Start of THE DATA

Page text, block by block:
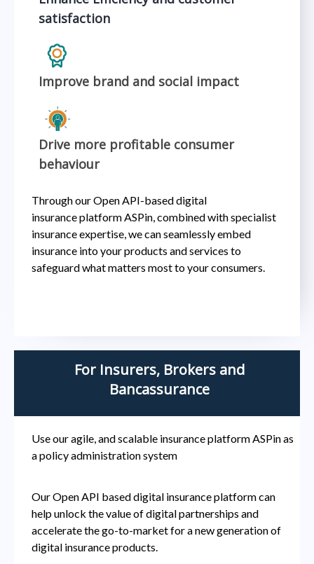
satisfaction
Improve brand and social impact
Drive more profitable consumer
behaviour
Through our Open API-based digital
insurance platform ASPin, combined with specialist
insurance expertise, we can seamlessly embed
insurance into your products and services to
safeguard what matters most to your consumers. ​
For Insurers, Brokers and
Bancassurance
Use ouragile, and scalable insurance platformASPinas
a policy administration system
Our Open API based digital insurance platformcan
helpunlock the value of digital partnerships and
accelerate thego-to-market for a new generation of
digital insuranceproducts.
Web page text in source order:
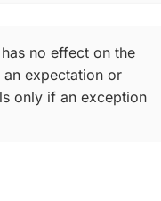
no effect on the
an expectation or
only if an exception
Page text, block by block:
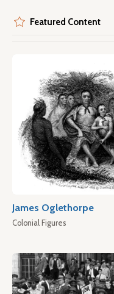
Featured Content
James Oglethorpe
Colonial Figures
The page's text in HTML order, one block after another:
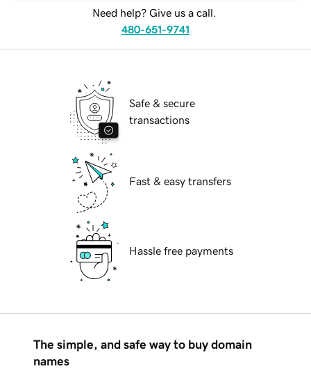
Need help? Give us a call.
480-651-9741
Safe & secure
transactions
Fast & easy transfers
Hassle free payments
The simple, and safe way to buy domain
names
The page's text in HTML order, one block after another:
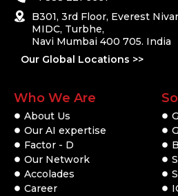
B301, 3rd Floor, Everest
MIDC, Turbhe,
Navi Mumbai 400 705. India
Our Global Locations >>
Who We Are
About Us
Our AI expertise
Factor - D
Our Network
Accolades
Career
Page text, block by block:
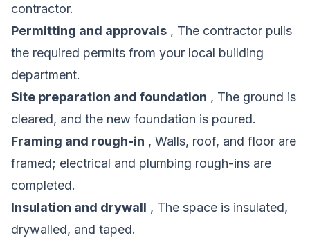
contractor.
Permitting and approvals , The contractor pulls
the required permits from your local building
department.
Site preparation and foundation , The ground is
cleared, and the new foundation is poured.
Framing and rough-in , Walls, roof, and floor are
framed; electrical and plumbing rough-ins are
completed.
Insulation and drywall , The space is insulated,
drywalled, and taped.
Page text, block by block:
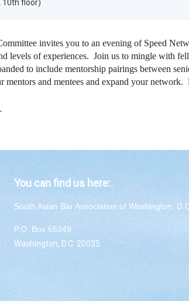
10th floor)
invites you to an evening of Speed
levels of experiences. Join us to mingle with
to include mentorship pairings between
mentors and mentees and expand your
You can find us here:
South Asian Bar Association of Washington,
P.O. Box 65349
Washington, D.C. 20035
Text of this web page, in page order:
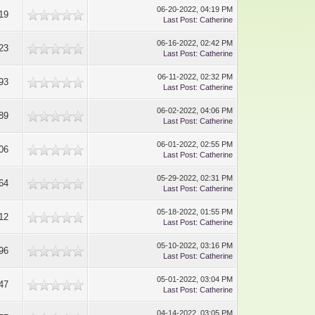
06-20-2022, 04:19 PM
Last Post:Catherine
06-16-2022, 02:42 PM
Last Post:Catherine
06-11-2022, 02:32 PM
Last Post:Catherine
06-02-2022, 04:06 PM
Last Post:Catherine
06-01-2022, 02:55 PM
Last Post:Catherine
05-29-2022, 02:31 PM
Last Post:Catherine
05-18-2022, 01:55 PM
Last Post:Catherine
05-10-2022, 03:16 PM
Last Post:Catherine
05-01-2022, 03:04 PM
Last Post:Catherine
04-14-2022, 03:05 PM
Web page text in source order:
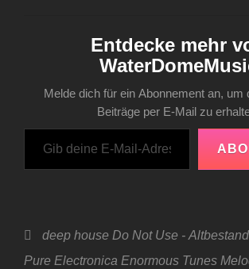
Entdecke mehr
Melde dich für ein Abonnement an, um
Beiträge per E-Mail zu
Gib deine E-Mail-Adresse ein ...
Categories
deep house Do Not Use -
Pure Electronica Enormous Tunes
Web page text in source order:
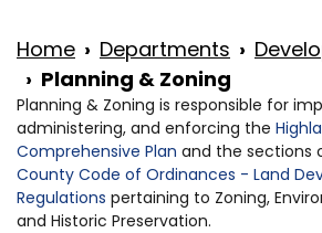
Home Departments
Planning & Zoning
Planning & Zoning is responsible for
administering, and enforcing the
Comprehensive Plan and the sections
County Code of Ordinances - Land
Regulations pertaining to Zoning,
and Historic Preservation.
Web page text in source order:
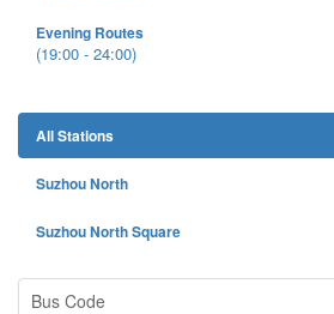
Evening Routes
(19:00 - 24:00)
All Stations
Suzhou North
Suzhou North Square
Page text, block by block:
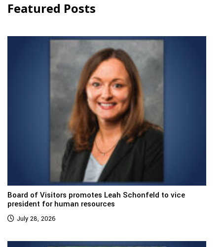
Featured Posts
Board of Visitors promotes Leah Schonfeld to vice
president for human resources
July 28, 2026
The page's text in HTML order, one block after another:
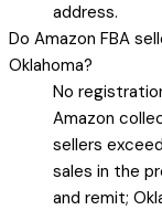
address.
Do Amazon FBA
Oklahoma?
No
Amazon
sellers
sales in the
and remit;
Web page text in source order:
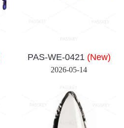
PAS-WE-0421 (New)
2026-05-14
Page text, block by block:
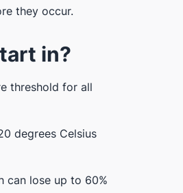
they occur.
in?
threshold for all
degrees Celsius
can lose up to 60%
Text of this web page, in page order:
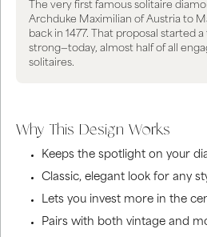
The very first famous solitaire
Archduke Maximilian of Austria to
back in 1477. That proposal started
strong—today, almost half of all
solitaires.
Why This Design Works
Keeps the spotlight on your
Classic, elegant look for any
Lets you invest more in the
Pairs with both vintage and
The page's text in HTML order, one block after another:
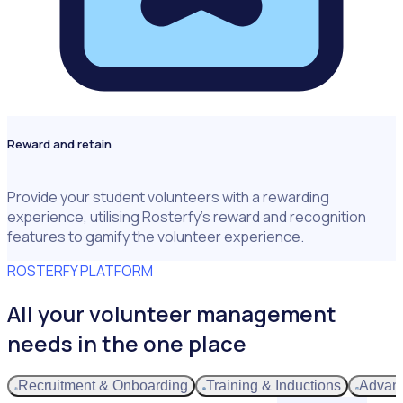
Reward and retain
Provide your student volunteers with a rewarding
experience, utilising Rosterfy’s reward and recognition
features to gamify the volunteer experience.
ROSTERFY PLATFORM
All your volunteer management
needs in the one place
Recruitment & Onboarding Training & Inductions
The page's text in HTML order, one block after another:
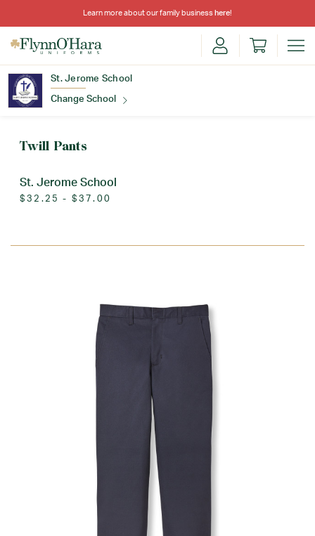
Learn more about our family business here!
St. Jerome School
Change School
Twill Pants
St. Jerome School
$32.25 - $37.00
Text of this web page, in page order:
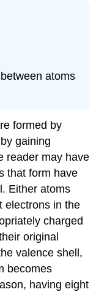
atoms
formed by
gaining
reader may have
that form have
Either atoms
electrons in the
charged
original
valence shell,
becomes
having eight
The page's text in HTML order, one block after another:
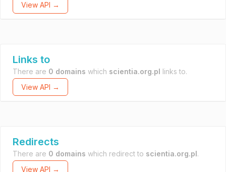
View API →
Links to
There are 0 domains which scientia.org.pl links to.
View API →
Redirects
There are 0 domains which redirect to scientia.org.pl.
View API →
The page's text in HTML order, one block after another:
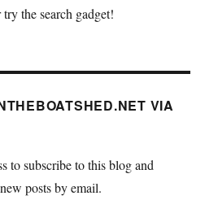
the search gadget!
VIA
to subscribe to this blog and
posts by email.
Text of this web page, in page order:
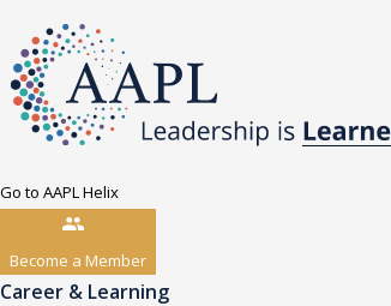
Go to AAPL Helix
Become a Member
Career & Learning
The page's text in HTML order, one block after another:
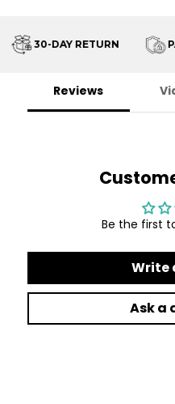
30-DAY RETURN
Reviews
Be the first
Write
Ask a
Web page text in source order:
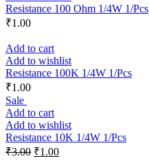
Resistance 100 Ohm 1/4W 1/Pcs
₹1.00
Add to cart
Add to wishlist
Resistance 100K 1/4W 1/Pcs
₹1.00
Sale
Add to cart
Add to wishlist
Resistance 10K 1/4W 1/Pcs
₹3.00 ₹1.00
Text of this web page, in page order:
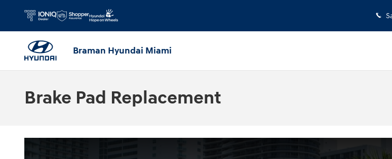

End of THE DATA

■ **REQUIRED WORK**:
Reproduce the data in full. Do not carry over any picture.

■ **RESULT OF THIS EXERCISE**:
Page text, block by block:
satisfaction
Improve brand and social impact
Drive more profitable consumer
behaviour
Through our Open API-based digital
insurance platform ASPin, combined with specialist
insurance expertise, we can seamlessly embed
insurance into your products and services to
safeguard what matters most to your consumers. ​
For Insurers, Brokers and
Bancassurance
Use ouragile, and scalable insurance platformASPinas
a policy administration system
Our Open API based digital insurance platformcan
helpunlock the value of digital partnerships and
accelerate thego-to-market for a new generation of
digital insuranceproducts.
Web page text in source order:
no effect on the
an expectation or
only if an exception
Page text, block by block:
Featured Content
James Oglethorpe
Colonial Figures
The page's text in HTML order, one block after another:
Need help? Give us a call.
480-651-9741
Safe & secure
transactions
Fast & easy transfers
Hassle free payments
The simple, and safe way to buy domain
names
The page's text in HTML order, one block after another:
B301, 3rd Floor, Everest
MIDC, Turbhe,
Navi Mumbai 400 705. India
Our Global Locations >>
Who We Are
About Us
Our AI expertise
Factor - D
Our Network
Accolades
Career
Page text, block by block:
contractor.
Permitting and approvals , The contractor pulls
the required permits from your local building
department.
Site preparation and foundation , The ground is
cleared, and the new foundation is poured.
Framing and rough-in , Walls, roof, and floor are
framed; electrical and plumbing rough-ins are
completed.
Insulation and drywall , The space is insulated,
drywalled, and taped.
Page text, block by block:
10th floor)
invites you to an evening of Speed
levels of experiences. Join us to mingle with
to include mentorship pairings between
mentors and mentees and expand your
You can find us here:
South Asian Bar Association of Washington,
P.O. Box 65349
Washington, D.C. 20035
Text of this web page, in page order:
06-20-2022, 04:19 PM
Last Post:Catherine
06-16-2022, 02:42 PM
Last Post:Catherine
06-11-2022, 02:32 PM
Last Post:Catherine
06-02-2022, 04:06 PM
Last Post:Catherine
06-01-2022, 02:55 PM
Last Post:Catherine
05-29-2022, 02:31 PM
Last Post:Catherine
05-18-2022, 01:55 PM
Last Post:Catherine
05-10-2022, 03:16 PM
Last Post:Catherine
05-01-2022, 03:04 PM
Last Post:Catherine
04-14-2022, 03:05 PM
Web page text in source order:
Entdecke mehr
Melde dich für ein Abonnement an, um
Beiträge per E-Mail zu
Gib deine E-Mail-Adresse ein ...
Categories
deep house Do Not Use -
Pure Electronica Enormous Tunes
Web page text in source order:
Home Departments
Planning & Zoning
Planning & Zoning is responsible for
administering, and enforcing the
Comprehensive Plan and the sections
County Code of Ordinances - Land
Regulations pertaining to Zoning,
and Historic Preservation.
Web page text in source order:
Evening Routes
(19:00 - 24:00)
All Stations
Suzhou North
Suzhou North Square
Page text, block by block:
Featured Posts
Board of Visitors promotes Leah Schonfeld to vice
president for human resources
July 28, 2026
The page's text in HTML order, one block after another:
address.
Do Amazon FBA
Oklahoma?
No
Amazon
sellers
sales in the
and remit;
Web page text in source order:
PAS-WE-0421 (New)
2026-05-14
Page text, block by block:
they occur.
in?
threshold for all
degrees Celsius
can lose up to 60%
Text of this web page, in page order:
The very first famous solitaire
Archduke Maximilian of Austria to
back in 1477. That proposal started
strong—today, almost half of all
solitaires.
Why This Design Works
Keeps the spotlight on your
Classic, elegant look for any
Lets you invest more in the
Pairs with both vintage and
The page's text in HTML order, one block after another:
Reward and retain
Provide your student volunteers with a rewarding
experience, utilising Rosterfy’s reward and recognition
features to gamify the volunteer experience.
ROSTERFY PLATFORM
All your volunteer management
needs in the one place
Recruitment & Onboarding Training & Inductions
The page's text in HTML order, one block after another:
Learn more about our family business here!
St. Jerome School
Change School
Twill Pants
St. Jerome School
$32.25 - $37.00
Text of this web page, in page order:
atoms
formed by
gaining
reader may have
that form have
Either atoms
electrons in the
charged
original
valence shell,
becomes
having eight
The page's text in HTML order, one block after another:
View API →
Links to
There are 0 domains which scientia.org.pl links to.
View API →
Redirects
There are 0 domains which redirect to scientia.org.pl.
View API →
The page's text in HTML order, one block after another:
the search gadget!
VIA
to subscribe to this blog and
posts by email.
Text of this web page, in page order:
Go to AAPL Helix
Become a Member
Career & Learning
The page's text in HTML order, one block after another:
30-DAY RETURN
Reviews
Be the first
Write
Ask a
Web page text in source order:
Resistance 100 Ohm 1/4W 1/Pcs
₹1.00
Add to cart
Add to wishlist
Resistance 100K 1/4W 1/Pcs
₹1.00
Sale
Add to cart
Add to wishlist
Resistance 10K 1/4W 1/Pcs
₹3.00 ₹1.00
Text of this web page, in page order:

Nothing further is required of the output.